# Bosch 1619 EVS Router Gloat



## GoonMan (Mar 22, 2005)

Well I ordered the Bosch 1619 EVS from Amazon.com and received it today.I plugged it in to see if it would run then I put it right in the table. Luckily it and a couple of Accessories that I ordered qualified for the free shipping and the $300/75 off deal. I have not ran any wood through it yet but will put it to the test tomorrow. My shop is full of stuff I just finished putting varnish on.
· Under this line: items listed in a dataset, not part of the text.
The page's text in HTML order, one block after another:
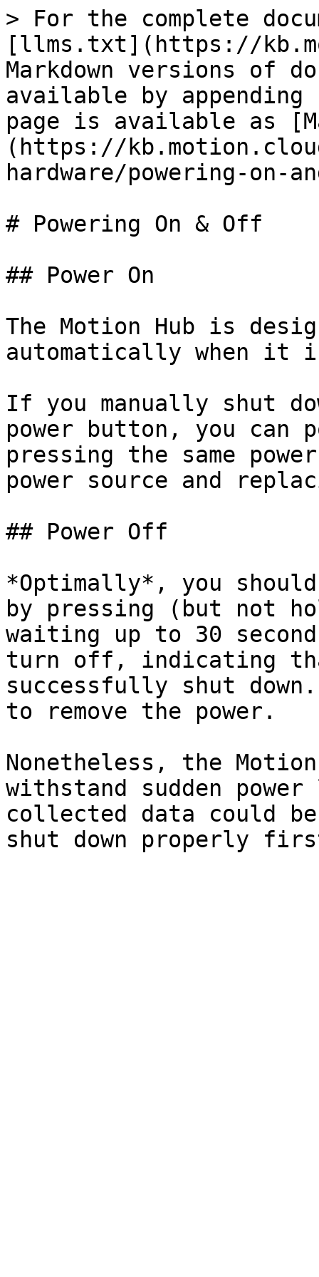
> For the complete
[llms.txt](https://
Markdown versions of
available by
page is available as
(https://
hardware/powering-on-
# Powering On & Off
## Power On
The Motion Hub is
automatically when it
If you manually shut
power button, you can
pressing the same
power source and
## Power Off
*Optimally*, you
by pressing (but not
waiting up to 30
turn off, indicating
successfully shut
to remove the power.
Nonetheless, the
withstand sudden
collected data could
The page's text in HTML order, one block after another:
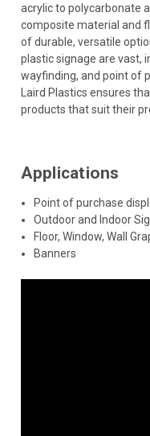
acrylic to polycarbonate
composite material and
of durable, versatile
plastic signage are vast,
wayfinding, and point of
Laird Plastics ensures
products that suit their
Applications
Point of purchase
Outdoor and Indoor
Floor, Window, Wall
Banners
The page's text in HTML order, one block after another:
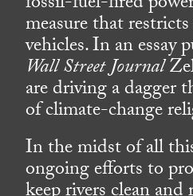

I like the way it is set up for disabling the springs and for table adjustment use. But more of that will come in the tool review area.


----------



## -Sam- (Sep 24, 2004)

That's an awesome machine you got there Randy!


----------



## GoonMan (Mar 22, 2005)

Thanks Sam, 

I am very impressed with it but the tell all will be when I make some saw dust with it. It is not as loud as my 2 1/4 hp. I have ran it a couple of times with it in the table now just to see what it sounds like. But saw dust tomorrow. I have to edge joint some Ash boards that I have planed for an upcoming project...


----------



## Drtdigr (Jul 2, 2013)

*Good Luck*



GoonMan said:


> Well I ordered the Bosch 1619 EVS from Amazon.com and received it today.I plugged it in to see if it would run then I put it right in the table. Luckily it and a couple of Accessories that I ordered qualified for the free shipping and the $300/75 off deal. I have not ran any wood through it yet but will put it to the test tomorrow. My shop is full of stuff I just finished putting varnish on.
> 
> I like the way it is set up for disabling the springs and for table adjustment use. But more of that will come in the tool review area.


Hope you have better luck than I did. You may want to check to see when it was made.


----------